Top of INPUT DATA

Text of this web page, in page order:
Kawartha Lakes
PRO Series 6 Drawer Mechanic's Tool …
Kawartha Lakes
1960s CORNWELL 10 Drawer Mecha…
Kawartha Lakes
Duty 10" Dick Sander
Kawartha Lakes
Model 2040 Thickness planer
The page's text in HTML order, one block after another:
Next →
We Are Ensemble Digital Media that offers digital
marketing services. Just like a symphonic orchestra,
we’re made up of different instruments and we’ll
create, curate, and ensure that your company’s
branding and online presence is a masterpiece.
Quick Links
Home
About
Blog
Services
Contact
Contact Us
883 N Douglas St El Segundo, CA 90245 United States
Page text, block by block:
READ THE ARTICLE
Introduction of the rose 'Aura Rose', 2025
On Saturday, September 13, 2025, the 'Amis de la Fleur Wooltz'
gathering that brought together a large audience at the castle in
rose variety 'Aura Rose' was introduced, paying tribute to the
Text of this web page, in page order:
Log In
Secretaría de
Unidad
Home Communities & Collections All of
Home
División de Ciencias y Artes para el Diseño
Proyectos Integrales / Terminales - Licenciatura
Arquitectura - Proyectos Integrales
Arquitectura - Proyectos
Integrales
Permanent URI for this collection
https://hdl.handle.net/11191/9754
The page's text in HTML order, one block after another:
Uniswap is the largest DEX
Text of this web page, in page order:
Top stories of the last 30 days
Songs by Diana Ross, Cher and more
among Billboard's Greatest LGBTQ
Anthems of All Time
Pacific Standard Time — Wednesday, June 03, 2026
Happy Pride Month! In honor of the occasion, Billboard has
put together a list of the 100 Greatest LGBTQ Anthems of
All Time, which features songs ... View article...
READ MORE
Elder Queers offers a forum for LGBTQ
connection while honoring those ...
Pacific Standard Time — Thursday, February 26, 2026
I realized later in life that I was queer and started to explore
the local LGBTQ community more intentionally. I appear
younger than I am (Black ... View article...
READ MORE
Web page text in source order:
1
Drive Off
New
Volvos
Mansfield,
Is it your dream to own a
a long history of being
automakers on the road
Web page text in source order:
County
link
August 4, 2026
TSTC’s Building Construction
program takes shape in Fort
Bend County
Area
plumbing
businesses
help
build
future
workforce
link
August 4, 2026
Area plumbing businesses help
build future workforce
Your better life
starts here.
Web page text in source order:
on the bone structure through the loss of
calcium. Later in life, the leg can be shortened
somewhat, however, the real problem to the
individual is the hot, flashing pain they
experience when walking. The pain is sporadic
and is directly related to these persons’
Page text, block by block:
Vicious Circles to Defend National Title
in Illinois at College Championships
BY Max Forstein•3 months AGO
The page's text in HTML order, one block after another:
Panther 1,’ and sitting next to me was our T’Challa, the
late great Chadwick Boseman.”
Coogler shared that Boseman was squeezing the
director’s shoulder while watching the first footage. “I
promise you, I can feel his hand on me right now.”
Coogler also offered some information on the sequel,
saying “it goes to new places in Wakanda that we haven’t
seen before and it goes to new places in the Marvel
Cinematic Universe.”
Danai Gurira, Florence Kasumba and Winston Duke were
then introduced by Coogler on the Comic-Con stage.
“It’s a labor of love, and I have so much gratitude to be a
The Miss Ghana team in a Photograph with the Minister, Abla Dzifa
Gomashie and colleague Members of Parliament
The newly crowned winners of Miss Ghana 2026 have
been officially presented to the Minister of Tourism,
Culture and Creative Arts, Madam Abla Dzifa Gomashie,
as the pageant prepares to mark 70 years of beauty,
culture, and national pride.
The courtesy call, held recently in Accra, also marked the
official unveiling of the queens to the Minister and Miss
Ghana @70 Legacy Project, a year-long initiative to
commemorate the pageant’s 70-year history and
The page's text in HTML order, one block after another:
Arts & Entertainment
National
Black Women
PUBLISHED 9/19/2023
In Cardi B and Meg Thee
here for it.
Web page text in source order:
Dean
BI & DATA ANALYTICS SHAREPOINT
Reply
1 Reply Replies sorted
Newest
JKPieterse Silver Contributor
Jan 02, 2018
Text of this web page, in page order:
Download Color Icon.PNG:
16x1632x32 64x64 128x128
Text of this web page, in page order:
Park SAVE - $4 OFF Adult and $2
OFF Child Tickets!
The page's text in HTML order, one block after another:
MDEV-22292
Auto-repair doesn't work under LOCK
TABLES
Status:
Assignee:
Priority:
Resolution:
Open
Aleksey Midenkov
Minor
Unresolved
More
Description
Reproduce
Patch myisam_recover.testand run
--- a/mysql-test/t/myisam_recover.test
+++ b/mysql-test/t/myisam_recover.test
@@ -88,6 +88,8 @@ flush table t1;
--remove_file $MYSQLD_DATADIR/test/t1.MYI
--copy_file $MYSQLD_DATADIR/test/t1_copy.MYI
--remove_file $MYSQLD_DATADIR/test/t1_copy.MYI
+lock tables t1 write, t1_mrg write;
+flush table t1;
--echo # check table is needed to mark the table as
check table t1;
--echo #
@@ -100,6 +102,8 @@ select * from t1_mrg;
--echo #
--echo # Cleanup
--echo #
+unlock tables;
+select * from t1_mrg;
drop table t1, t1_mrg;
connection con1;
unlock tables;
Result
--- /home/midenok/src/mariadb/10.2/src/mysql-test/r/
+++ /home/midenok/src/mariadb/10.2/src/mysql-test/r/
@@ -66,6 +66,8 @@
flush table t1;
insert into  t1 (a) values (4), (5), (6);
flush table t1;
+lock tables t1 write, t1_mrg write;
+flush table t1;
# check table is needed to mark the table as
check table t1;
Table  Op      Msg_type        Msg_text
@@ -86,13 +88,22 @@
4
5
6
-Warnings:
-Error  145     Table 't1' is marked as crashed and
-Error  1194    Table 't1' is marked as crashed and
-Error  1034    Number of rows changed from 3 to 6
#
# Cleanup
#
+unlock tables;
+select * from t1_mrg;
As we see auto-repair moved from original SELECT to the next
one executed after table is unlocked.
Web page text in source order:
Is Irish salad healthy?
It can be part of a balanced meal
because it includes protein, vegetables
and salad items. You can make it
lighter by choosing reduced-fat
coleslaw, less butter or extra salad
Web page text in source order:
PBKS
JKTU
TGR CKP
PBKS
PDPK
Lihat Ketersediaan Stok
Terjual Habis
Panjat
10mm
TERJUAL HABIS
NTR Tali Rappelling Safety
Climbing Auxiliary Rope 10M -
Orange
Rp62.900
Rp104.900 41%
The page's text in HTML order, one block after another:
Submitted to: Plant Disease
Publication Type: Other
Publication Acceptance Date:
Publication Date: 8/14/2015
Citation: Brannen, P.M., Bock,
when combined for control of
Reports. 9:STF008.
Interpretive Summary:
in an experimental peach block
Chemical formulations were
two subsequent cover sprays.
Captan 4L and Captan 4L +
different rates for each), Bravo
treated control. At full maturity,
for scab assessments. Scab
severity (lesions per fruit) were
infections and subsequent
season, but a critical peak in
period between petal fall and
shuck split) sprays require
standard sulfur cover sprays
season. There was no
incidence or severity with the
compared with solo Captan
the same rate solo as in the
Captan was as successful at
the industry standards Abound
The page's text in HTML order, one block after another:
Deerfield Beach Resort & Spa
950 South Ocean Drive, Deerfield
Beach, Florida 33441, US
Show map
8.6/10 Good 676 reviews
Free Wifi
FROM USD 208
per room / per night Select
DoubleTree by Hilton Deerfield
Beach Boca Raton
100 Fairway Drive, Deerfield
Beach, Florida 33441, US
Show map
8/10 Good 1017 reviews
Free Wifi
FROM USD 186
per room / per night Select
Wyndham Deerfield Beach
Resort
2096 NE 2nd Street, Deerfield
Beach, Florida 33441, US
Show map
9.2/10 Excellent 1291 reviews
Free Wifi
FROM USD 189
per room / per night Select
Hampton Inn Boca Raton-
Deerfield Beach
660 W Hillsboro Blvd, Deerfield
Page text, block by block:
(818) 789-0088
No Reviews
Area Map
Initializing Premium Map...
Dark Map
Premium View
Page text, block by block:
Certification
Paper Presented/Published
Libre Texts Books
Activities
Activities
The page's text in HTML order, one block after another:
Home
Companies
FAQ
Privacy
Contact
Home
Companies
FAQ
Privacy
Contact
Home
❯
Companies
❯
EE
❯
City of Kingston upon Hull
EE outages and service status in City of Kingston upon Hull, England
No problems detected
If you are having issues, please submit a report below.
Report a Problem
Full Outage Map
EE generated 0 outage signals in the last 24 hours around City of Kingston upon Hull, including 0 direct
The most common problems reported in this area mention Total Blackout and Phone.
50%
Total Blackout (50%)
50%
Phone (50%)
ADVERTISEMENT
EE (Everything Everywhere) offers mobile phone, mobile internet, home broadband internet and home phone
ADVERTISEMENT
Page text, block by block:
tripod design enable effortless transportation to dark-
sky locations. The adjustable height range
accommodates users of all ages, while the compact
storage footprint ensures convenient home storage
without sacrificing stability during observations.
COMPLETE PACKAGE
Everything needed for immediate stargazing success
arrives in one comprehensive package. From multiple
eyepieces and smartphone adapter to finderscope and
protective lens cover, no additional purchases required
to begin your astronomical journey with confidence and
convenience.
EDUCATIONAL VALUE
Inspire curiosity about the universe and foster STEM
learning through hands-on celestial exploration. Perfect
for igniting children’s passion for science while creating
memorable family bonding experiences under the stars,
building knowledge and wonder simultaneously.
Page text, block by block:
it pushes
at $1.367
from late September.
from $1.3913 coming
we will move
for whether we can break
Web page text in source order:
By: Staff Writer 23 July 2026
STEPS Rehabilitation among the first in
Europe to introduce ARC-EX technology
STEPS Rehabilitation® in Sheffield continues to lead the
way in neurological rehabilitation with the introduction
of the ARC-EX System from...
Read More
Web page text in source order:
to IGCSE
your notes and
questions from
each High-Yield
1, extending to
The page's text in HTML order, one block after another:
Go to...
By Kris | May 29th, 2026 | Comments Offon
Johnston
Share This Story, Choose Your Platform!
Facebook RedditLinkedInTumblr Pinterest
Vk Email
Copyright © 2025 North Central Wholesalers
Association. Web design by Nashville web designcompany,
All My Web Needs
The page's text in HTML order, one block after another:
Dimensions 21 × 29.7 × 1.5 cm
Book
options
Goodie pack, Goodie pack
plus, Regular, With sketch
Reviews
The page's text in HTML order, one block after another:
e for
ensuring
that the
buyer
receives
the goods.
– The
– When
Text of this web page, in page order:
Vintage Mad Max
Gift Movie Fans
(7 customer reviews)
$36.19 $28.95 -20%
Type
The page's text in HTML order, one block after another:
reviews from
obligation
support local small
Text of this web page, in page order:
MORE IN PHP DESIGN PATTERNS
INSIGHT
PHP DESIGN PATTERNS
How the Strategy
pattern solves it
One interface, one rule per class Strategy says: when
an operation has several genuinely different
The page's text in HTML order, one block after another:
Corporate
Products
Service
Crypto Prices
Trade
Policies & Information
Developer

Bottom of INPUT DATA

§ **WHAT TO PRODUCE**:
Report the number of lines in the entries above that include the word "Premium" and add nothing to it.

§ **RESULT**:
2